One of my favorite aspects about teaching creative writingis vocabulary. I have always loved different words, their origins, and meanings; and now that I’m on the other side, I love teaching new vocabulary!
It makes me happy to hear my kids use words that their peers don’t know. 🙂
As with most of our school, we take a somewhat organic and simple approach to vocabulary. Since Monkey is just in third grade, we haven’t had any reason to use a vocabulary program, but in the next couple of years, I’m planning to introduce a curriculum that teaches the various etymology, root word, and prefix and suffix tags to dramatically increase her vocabulary. If you’re not quite ready for the full etymological study, Dynamic Homeschool has a cool vocabulary program that teaches suffixes and prefixes.
I like to take things to a practical level, so I’ve collected a list of ways that we use to teach vocabulary in our home. I believe vocabulary is one of the most important literacy topics that children can learn as it will benefit them in every single aspect of their adult lives. Speak well and people will treat you well! Not to mention, you will do much better on college entrance exams, essays, and job interviews.
Use these practical tips for teaching vocabulary at home.
This is one of our favorite games right now. At any point during the day, I may ask Monkey to use a synonym for a more common word. We often like to play this game while driving, just like our math games. We also play this game while doing boring jobs like laundry or dishes. Usually, I just ask, “what’s another word for ___?” and she tells me her answer. If she doesn’t know, I supply a response. If I don’t know, then we look it up in a Thesaurus and we both learn a new word.

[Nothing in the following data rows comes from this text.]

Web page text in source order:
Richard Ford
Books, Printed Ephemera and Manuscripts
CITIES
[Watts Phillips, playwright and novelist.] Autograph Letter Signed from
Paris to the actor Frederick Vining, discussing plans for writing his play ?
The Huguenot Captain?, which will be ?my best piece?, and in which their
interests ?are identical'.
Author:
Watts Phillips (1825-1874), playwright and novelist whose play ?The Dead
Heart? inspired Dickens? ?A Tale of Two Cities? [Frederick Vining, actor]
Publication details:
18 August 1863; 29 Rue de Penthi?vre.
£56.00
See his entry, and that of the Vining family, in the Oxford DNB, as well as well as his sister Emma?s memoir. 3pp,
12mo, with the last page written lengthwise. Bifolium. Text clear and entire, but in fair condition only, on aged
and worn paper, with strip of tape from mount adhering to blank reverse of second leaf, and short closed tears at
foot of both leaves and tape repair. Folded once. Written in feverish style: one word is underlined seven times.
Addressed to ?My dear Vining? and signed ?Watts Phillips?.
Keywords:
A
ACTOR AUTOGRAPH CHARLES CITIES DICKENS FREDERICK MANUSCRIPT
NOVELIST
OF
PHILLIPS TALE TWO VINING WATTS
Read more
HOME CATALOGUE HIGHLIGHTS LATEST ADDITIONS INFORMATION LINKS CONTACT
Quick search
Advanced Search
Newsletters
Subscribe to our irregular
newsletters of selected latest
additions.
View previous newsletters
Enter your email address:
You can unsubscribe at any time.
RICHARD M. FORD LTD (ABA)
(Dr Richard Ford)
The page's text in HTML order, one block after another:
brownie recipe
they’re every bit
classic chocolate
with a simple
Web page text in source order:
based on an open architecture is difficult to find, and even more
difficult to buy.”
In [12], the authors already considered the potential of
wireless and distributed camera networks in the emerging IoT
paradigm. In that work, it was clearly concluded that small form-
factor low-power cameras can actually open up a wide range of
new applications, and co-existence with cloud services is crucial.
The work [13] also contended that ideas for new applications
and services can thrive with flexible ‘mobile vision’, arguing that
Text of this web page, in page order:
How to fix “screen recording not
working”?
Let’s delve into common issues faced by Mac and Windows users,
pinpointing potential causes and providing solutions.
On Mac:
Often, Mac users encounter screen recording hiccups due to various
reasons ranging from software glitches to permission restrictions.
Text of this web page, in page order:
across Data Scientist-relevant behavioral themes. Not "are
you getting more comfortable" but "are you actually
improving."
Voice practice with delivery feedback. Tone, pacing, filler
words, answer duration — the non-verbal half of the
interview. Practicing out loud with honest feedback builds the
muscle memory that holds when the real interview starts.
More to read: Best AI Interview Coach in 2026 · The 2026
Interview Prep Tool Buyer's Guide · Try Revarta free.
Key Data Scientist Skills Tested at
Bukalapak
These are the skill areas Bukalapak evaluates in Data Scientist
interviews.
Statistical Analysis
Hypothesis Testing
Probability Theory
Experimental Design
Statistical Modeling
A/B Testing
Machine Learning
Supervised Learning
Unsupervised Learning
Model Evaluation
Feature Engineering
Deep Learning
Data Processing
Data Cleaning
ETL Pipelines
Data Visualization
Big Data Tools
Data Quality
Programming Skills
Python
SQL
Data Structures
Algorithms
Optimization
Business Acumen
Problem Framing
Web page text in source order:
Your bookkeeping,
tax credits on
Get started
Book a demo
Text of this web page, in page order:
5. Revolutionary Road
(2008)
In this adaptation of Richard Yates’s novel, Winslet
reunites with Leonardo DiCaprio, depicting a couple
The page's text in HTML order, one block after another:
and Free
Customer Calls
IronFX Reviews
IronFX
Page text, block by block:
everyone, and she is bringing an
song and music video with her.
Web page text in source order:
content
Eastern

This task is for you. One of the reasons I have a larger vocabulary than most people is because my parents spoke with a large vocabulary. My dad in particular was really good about using the rarer words in everyday conversation. My husband and I try to do this as much as possible.
In fact, my husband is known as the vocabulary guy at his office. His co-workers sometimes try to stump him with vocabulary words they look up but almost never manage it.
You can easily expand your own vocabulary by installing a Word of the Day app on your phone or simply visiting Dictionary.com, which I believe posts a new word of the day each day. Your kids will naturally pick up the words you use.
I love modern literature for kids as much as the next person (you’ll find a lot more bookish stuff on my other site, Daily Mayo), but one thing that many kid’s books today lack is a varied vocabulary. Older books have a whole range of words that children would never encounter otherwise. We read almost classic books exclusively when I was growing up, and most of my vocabulary knowledge comes from there.
My kids don’t seem to have as much patience for reading classic books on their own, but they do love it when I read older books to them. Some of our favorites are Winnie-the-Pooh, The Adventures of Robin Hood, and The Story of Doctor Dolittle.
I didn’t make her do this, but Monkey loves reading Encyclopedias (similar to this one), the Dictionary (we have this one), and the Children’s Thesaurus (the one we have is out of print, but this one is similar).
We use Shurley English, and I love it for its varied and comprehensive English program. It has a vocabulary section about twice a week where children learn four new words. So far, two of the words are synonyms and two are antonyms. Later on in the week the book has the children use the words in their writing assignments.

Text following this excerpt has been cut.